The big stars of this year's show have been Rangers coach John Tortorella and my new favorite player -- Flyers goalie Ilya Bryzgalov. There were also cool moments involving the Flyers' Jaromir Jagr and Claude Giroux and the Rangers’ Brad Richards. The only guy who came away looking like a bit of a jerk was Flyers coach Peter Laviolette for his classless move of pushing and swearing at Stars' forward Steve Ott. Laviolette was in the wrong for trying to leave the ice through the Stars' pathway. Then he didn't own up to his actions, instead choosing to act like he didn't remember the incident. Weak.

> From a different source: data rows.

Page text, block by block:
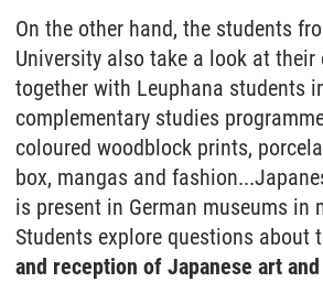
On the other hand, the students
University also take a look at their
together with Leuphana students
complementary studies
coloured woodblock prints,
box, mangas and
is present in German museums in
Students explore questions about
and reception of Japanese art
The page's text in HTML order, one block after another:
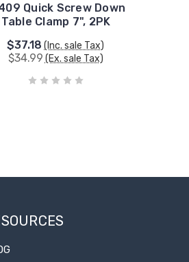
Quick Screw Down
Table Clamp 7", 2PK
$37.18 (Inc. sale Tax)
$34.99 (Ex. sale Tax)
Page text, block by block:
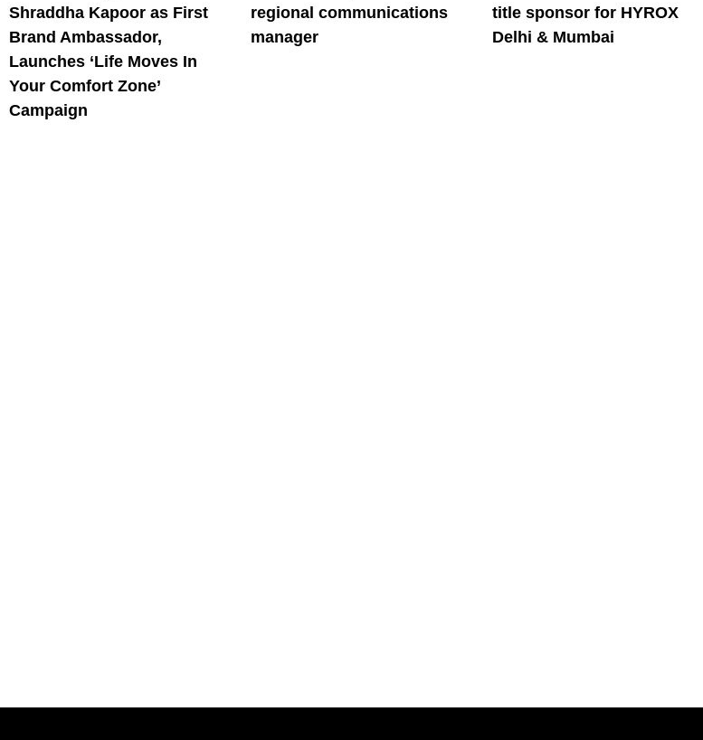
Shraddha Kapoor as First
Brand Ambassador,
Launches ‘Life Moves In
Your Comfort Zone’
Campaign
regional communications
manager
title sponsor for HYROX
Delhi & Mumbai
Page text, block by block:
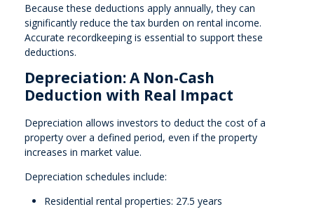
Because these deductions apply annually, they can
significantly reduce the tax burden on rental income.
Accurate recordkeeping is essential to support these
deductions.
Depreciation: A Non-Cash
Deduction with Real Impact
Depreciation allows investors to deduct the cost of a
property over a defined period, even if the property
increases in market value.
Depreciation schedules include:
Residential rental properties: 27.5 years
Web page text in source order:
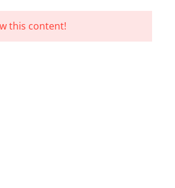
this content!
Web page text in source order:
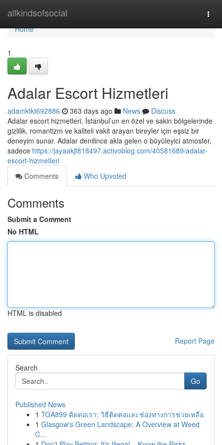
allkindsofsocial
Home
Home
1
Adalar Escort Hizmetleri
adamktkt692886 363 days ago News
Discuss
Adalar escort hizmetleri, İstanbul’un en özel ve sakin bölgelerinde
gizlilik, romantizm ve kaliteli vakit arayan bireyler için eşsiz bir
deneyim sunar. Adalar denilince akla gelen o büyüleyici atmosfer,
sadece https://jayaakjf818497.activoblog.com/40581689/adalar-
escort-hizmetleri
Comments
Who Upvoted
Comments
Submit a Comment
No HTML
HTML is disabled
Report Page
Search
Go
Published News
1 TGA899 ติดต่อเรา: วิธีติดต่อและช่องทางการช่วยเหลือ
1 Glasgow's Green Landscape: A Overview at Weed
C...
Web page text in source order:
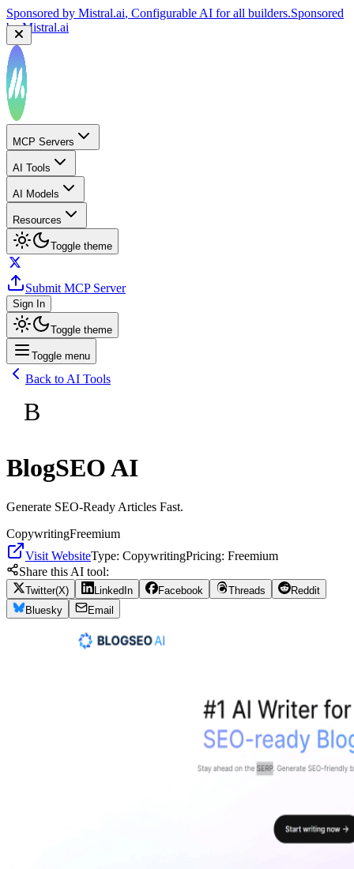
Sponsored by Mistral.ai, Configurable AI for all builders.Sponsored
byMistral.ai
MCP Servers
AI Tools
AI Models
Resources
Toggle theme
Submit MCP Server
Sign In
Toggle theme
Toggle menu
Back to AI Tools
B
BlogSEO AI
Generate SEO-Ready Articles Fast.
CopywritingFreemium
Visit WebsiteType: CopywritingPricing: Freemium
Share this AI tool:
Twitter(X) LinkedIn Facebook Threads
Reddit
Bluesky
Email
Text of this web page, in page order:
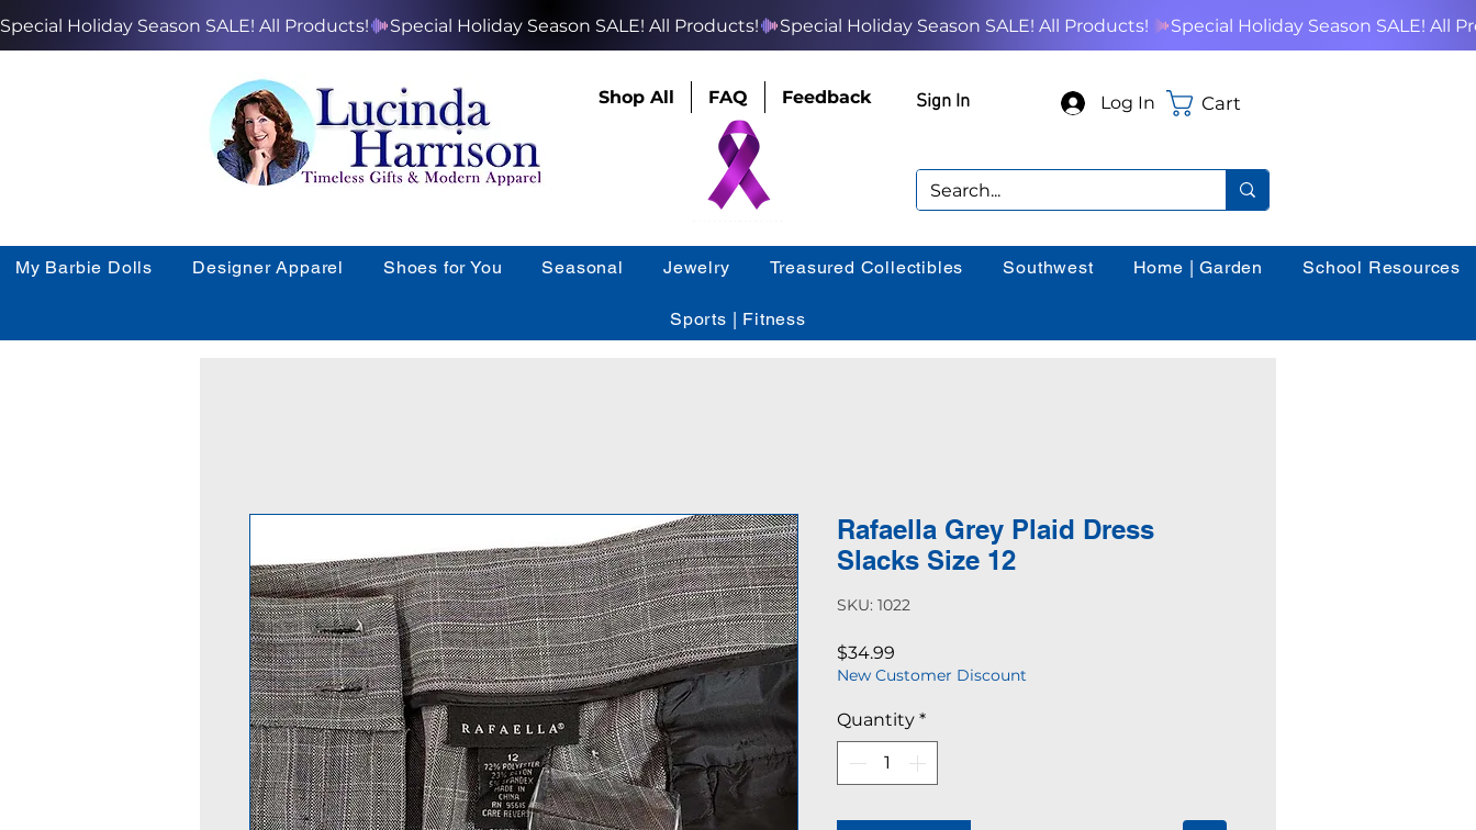
Shop All FAQ Feedback Log In
Sign In Cart
My Barbie Dolls Designer Apparel Shoes for You Seasonal Jewelry Treasured Collectibles Southwest Home | Garden School Resources
Sports | Fitness
Special Holiday Season SALE! All Products!
Rafaella Grey Plaid Dress
Slacks Size 12
SKU: 1022
$34.99
New Customer Discount
Quantity *
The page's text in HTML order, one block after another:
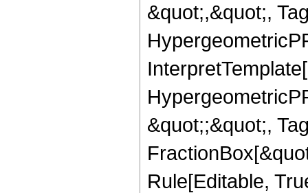
&quot;,&quot;,
&quot;;&quot;,
Rule[Editable,
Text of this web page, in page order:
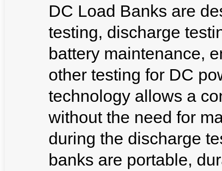
DC Load Banks are
testing, discharge
battery maintenance,
other testing for DC
technology allows a
without the need for
during the discharge
banks are portable,
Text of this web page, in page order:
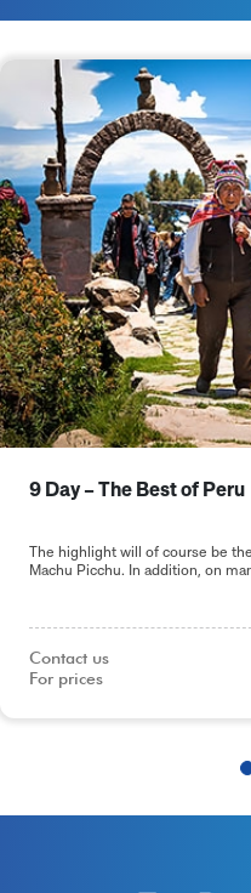
9 Day – The Best of Peru
The highlight will of course be
Machu Picchu. In addition, on
Contact us
For prices
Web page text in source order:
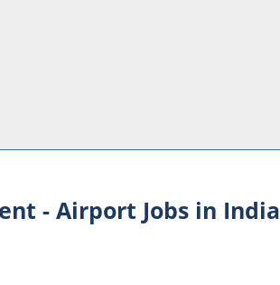
- Airport Jobs in India
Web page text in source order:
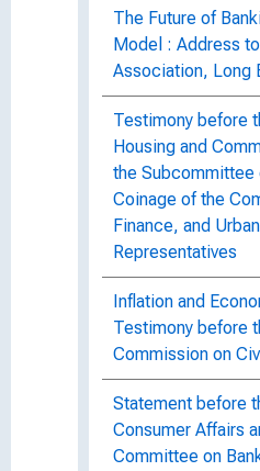
The Future of
Model : Address
Association, Long
Testimony before
Housing and
the Subcommittee
Coinage of the
Finance, and
Representatives
Inflation and
Testimony before
Commission on
Statement before
Consumer Affairs
Committee on

Still, it made for great television. HBO and the NHL certainly will want to do it again next season. In fact, the show is so good that it's a shame that we only get to watch it four times a year instead of all season long. The final show, featuring the actual Winter Classic game, debuts Thursday at 10 p.m.
Most sensible statement
Most people believe Jim Harbaugh will be the NFL coach of the year for taking over a 49ers team that went 6-10 last season and turning them into a Super Bowl contender this season. Then again, there are some who think Packers coach Mike McCarthy should get some consideration even though the Packers are the defending champs. Fox NFL Sunday analyst Jimmy Johnson was having none of it Sunday. Johnson said it's much more difficult to turn a lousy team into a winner than to keep a good team motivated. He should know. He has done both.
I'm not a big fan of Fox's Michael Strahan as a broadcaster, but he showed a great deal of class Sunday as the Vikings' Jared Allen came one sack short of breaking Strahan's season record of 22 1/2 set in 2002. No one would blame Strahan for wanting to keep the record, but when asked about it during Sunday's Vikings-Bears game, Strahan spoke glowingly of Allen and sounded as if he wouldn't have minded if Allen set a new record. For years, many broadcasters (CBS's Dan Marino quickly comes to mind) have shown grace when their records are broken and it's a very appealing trait. Nice to see Strahan join that club.
Best morning show
Readers often ask how I watch all the NFL morning shows when they air at the same time. I set my DVR to record as much as I can. I wear out a couple of remote controls a season with all my flipping back and forth. But mostly I watch one show until a commercial and then I flip to the next show. When that show becomes boring, I flip to another. Around and around I go.
But recently, I've noticed that while I'm quick to flip away from Fox NFL Sunday or ESPN's Sunday NFL Countdown, I almost never turn away from CBS's NFL Today. I even find myself constantly checking on commercial breaks to make sure I don't miss any of the CBS pregame show.
The NFL Today has finally found its stride with this winning formula: have outstanding host (James Brown) introduce a topic and let the four analysts (Shannon Sharpe, Dan Marino, Bill Cowher and Boomer Esiason) go at it. Everyone gets a chance to talk. They don't talk over one another. There is no horsing around or needless yelling. It's all just good solid football talk. The best part is all four analysts speak with authority, intelligence and credibility.
It has been a stunningly good season for the CBS show and quite the turnaround from just a year or two ago.
Three things that popped into my head
1. There are reports that Jon Gruden will leave the broadcast booth at ESPN to take over the Rams, but I'm not convinced. Based on nothing but my gut instinct, I think that at the start of next season, Gruden still will be with ESPN.
2. Taking into account Steven Stamkos' age and talent, I don't think I would trade him straight up for any other skater in the NHL.
3. After watching last Wednesday's USF-UConn game, I can't tell if USF is better than expected or UConn is worse than expected.